→ ABOUT THIS EXERCISE
Every line of the records below that has the word "Specialist" should be copied.

-------

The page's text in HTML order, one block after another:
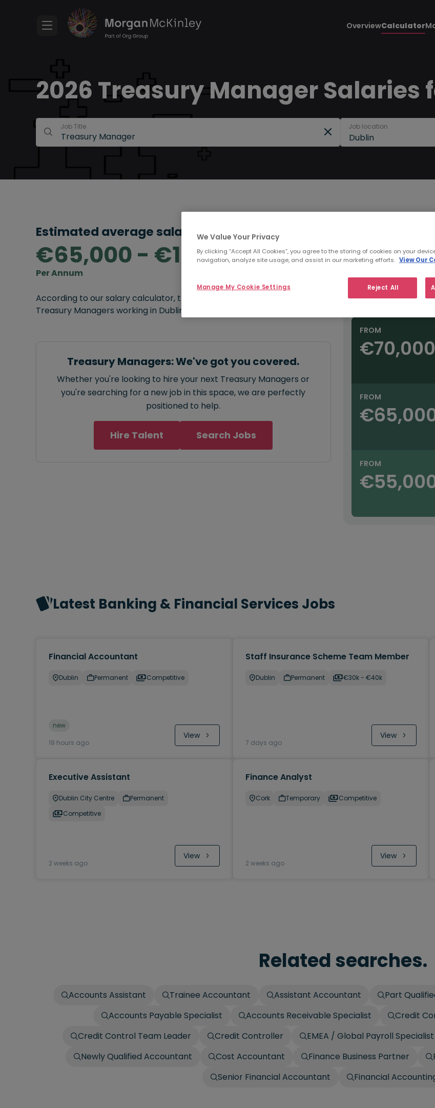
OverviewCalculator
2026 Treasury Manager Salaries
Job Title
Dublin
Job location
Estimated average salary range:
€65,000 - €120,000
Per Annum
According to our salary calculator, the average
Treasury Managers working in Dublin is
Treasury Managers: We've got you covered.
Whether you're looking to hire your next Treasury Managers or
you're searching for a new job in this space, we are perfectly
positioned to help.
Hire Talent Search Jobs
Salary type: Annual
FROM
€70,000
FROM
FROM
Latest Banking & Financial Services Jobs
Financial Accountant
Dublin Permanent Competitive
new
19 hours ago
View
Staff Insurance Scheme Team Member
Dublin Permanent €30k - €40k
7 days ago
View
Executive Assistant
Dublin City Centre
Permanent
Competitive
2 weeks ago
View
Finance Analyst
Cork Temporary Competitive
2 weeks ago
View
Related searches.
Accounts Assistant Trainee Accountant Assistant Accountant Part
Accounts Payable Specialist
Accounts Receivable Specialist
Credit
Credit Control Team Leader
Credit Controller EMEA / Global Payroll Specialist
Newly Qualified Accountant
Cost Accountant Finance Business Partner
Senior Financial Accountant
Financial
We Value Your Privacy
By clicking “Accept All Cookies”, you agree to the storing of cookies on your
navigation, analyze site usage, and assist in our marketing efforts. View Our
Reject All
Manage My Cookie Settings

-------

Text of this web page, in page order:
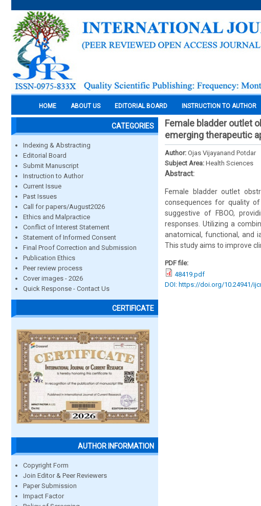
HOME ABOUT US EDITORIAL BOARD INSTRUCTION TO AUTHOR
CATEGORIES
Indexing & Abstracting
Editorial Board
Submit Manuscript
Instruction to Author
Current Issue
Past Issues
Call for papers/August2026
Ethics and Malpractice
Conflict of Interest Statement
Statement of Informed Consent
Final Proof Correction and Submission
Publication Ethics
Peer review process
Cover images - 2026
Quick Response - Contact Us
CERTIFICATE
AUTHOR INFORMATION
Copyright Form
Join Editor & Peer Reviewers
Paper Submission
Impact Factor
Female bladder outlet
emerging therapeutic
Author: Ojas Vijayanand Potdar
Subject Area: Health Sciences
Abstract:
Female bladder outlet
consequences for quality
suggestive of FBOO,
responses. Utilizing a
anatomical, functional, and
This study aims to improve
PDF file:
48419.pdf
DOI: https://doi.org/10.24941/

-------

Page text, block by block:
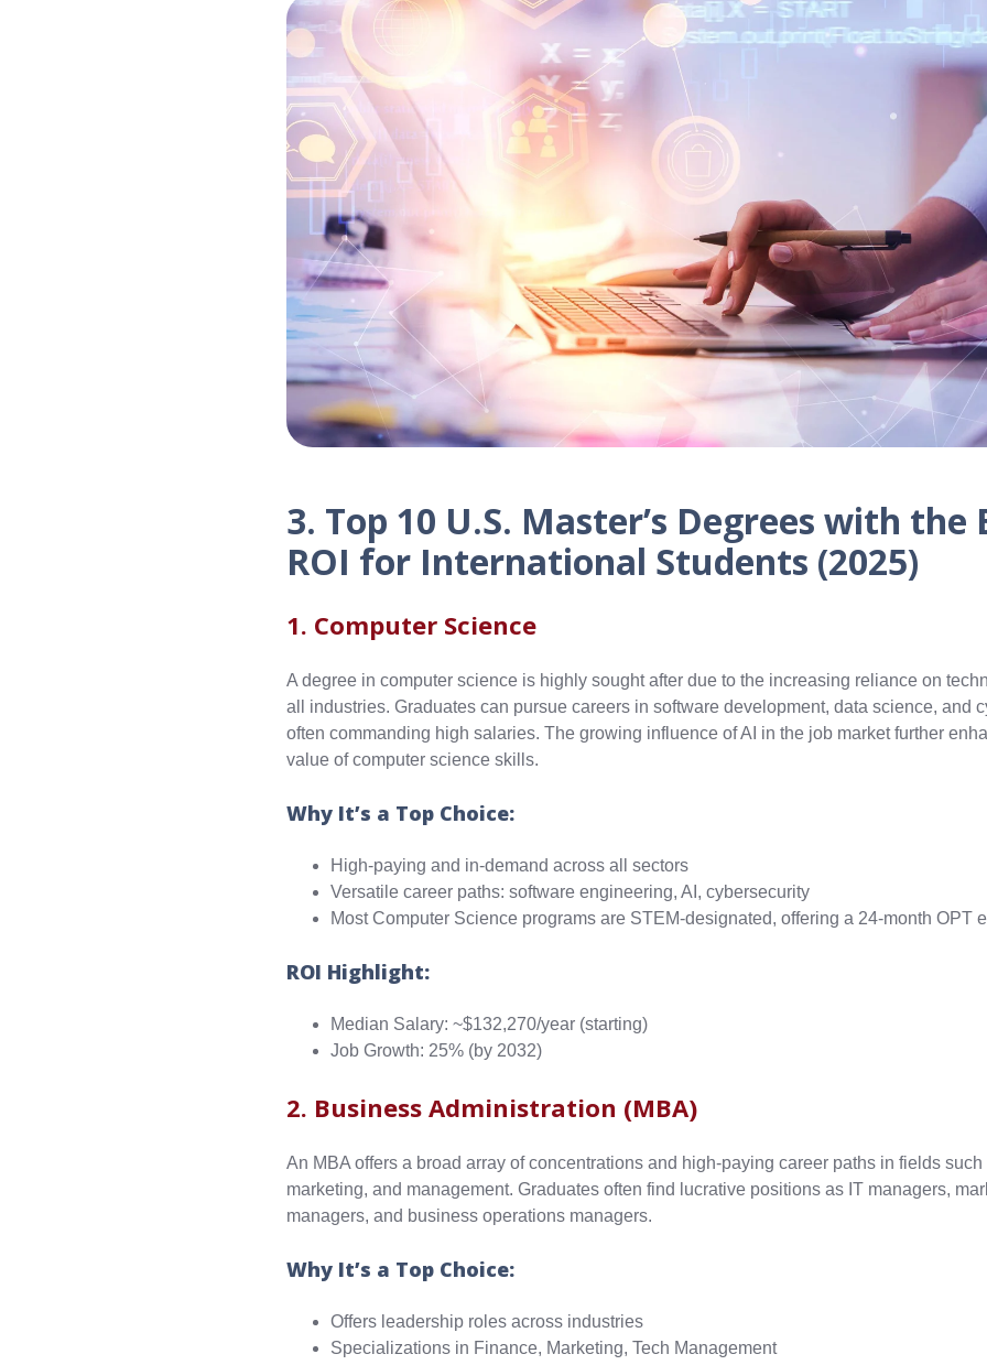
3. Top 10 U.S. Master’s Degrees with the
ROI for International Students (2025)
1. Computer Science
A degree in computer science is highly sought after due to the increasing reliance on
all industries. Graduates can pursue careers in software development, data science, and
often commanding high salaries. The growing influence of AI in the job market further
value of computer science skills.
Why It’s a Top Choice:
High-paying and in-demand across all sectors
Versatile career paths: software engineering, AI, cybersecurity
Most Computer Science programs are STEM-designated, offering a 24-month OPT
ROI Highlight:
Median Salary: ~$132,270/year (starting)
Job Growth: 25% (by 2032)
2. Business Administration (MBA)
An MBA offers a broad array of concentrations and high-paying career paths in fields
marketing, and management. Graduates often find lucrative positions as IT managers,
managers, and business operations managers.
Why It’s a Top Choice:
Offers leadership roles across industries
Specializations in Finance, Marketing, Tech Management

-------

→ RESPONSE TO THE TASK
Accounts Payable Specialist
Accounts Receivable Specialist
Credit Controller EMEA / Global Payroll Specialist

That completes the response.